- Born: 10 May 1890 North Malvern
- Died: 29 January 1985 (aged 94) Eltham
- Alma mater: Milton Mount College ;
- Employer: National Birth Control Committee ;
- Spouse(s): Archibald Daniel

= Joyce Daniel =

British birth control proponent

Joyce Daniel (10 May 1890–29 January 1985) created early birth control clinics in Wales for what is now named the Family Planning Association.

==Life==
Alice Amelia Hyrons and Walter Lee, who was a church minister, had three daughters and Joyce was their last. She was educated in Kent before she took work in the banking industry in the West Midlands. After she married a widower on 23 April 1918 she moved to Pontypridd in South Wales where her husband and his son lived. Her husband was a solicitor and they had two sons in 1919 and 1922. Her husband's first wife had died in childbirth.

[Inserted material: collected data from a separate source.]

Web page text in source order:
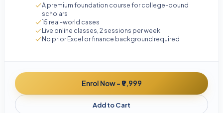
A premium foundation course for college-bound
scholars
15 real-world cases
Live online classes, 2 sessions per week
No prior Excel or finance background required
Enrol Now - ₹9,999
Add to Cart
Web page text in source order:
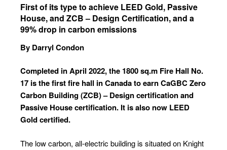
First of its type to achieve LEED Gold, Passive
House, and ZCB – Design Certification, and a
99% drop in carbon emissions
By Darryl Condon
Completed in April 2022, the 1800 sq.m Fire Hall No.
17 is the first fire hall in Canada to earn CaGBC Zero
Carbon Building (ZCB) – Design certification and
Passive House certification. It is also now LEED
Gold certified.
The low carbon, all-electric building is situated on Knight

Daniel came to the notice of Janet Chance because she organised the dispersion of maternity parcels which were donated by the Lord Mayor's Distress Fund. Janet Chance contacted her and told her of her failure to raise any support in the area to establish a birth control clinic in Pontypridd. Daniel was not deterred and she invited the influential women around to her house where it was agreed that a clinic was needed and that they would organise and fund it. The local authority health committee refused permission for one of their rooms to be used, but Daniel lobbied the committee members and the decision was reversed.

This was the first successful clinic. Marie Stopes had a caravan that had recently toured South Wales and a clinic had opened in Abertillery Hospital in 1925 but it soon closed. Daniel's efforts were aided by a government memo that authorised (but did not encourage) local authorities to provide birth control advice. Memo 153/MCW only allowed this where further pregnancies would be injurious to health.

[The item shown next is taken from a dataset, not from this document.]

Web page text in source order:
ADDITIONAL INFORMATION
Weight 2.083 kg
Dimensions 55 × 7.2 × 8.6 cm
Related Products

The National Birth Control Association recognised Daniel as their South Wales organiser and under her leadership Medical Officers and councils were lobbied. Memo 153/MCW gave authority for medical professionals to take action but they were not obliged. Moreover, Daniel and her supporters could not advertise this service as it was only meant to be available where a woman's health was at risk. Professionals were not keen and women would exaggerate their ignorance about birth control techniques. Daniel reported that Medical Officers failed to tell their doctors that the birth control service was available. Some doctors were opposed to the whole idea and only referred cases that were "dire". Patients reported that Doctors would warn women that they should not have any more children but they offered no advice to support couples in avoiding further pregnancies.

By 1939 there were over a dozen clinics in the South Wales valleys following Pontypridd's lead and they were created by local authorities. Daniel wanted to avoid seeing women exhausted by large families and illegal abortions. She served for thirty years and her donation of unpaid overtime was noted. She was opposed to abortion and she was a committed member of her local church.

She died in 1985 at Eltham and her ashes were buried in Pontypridd.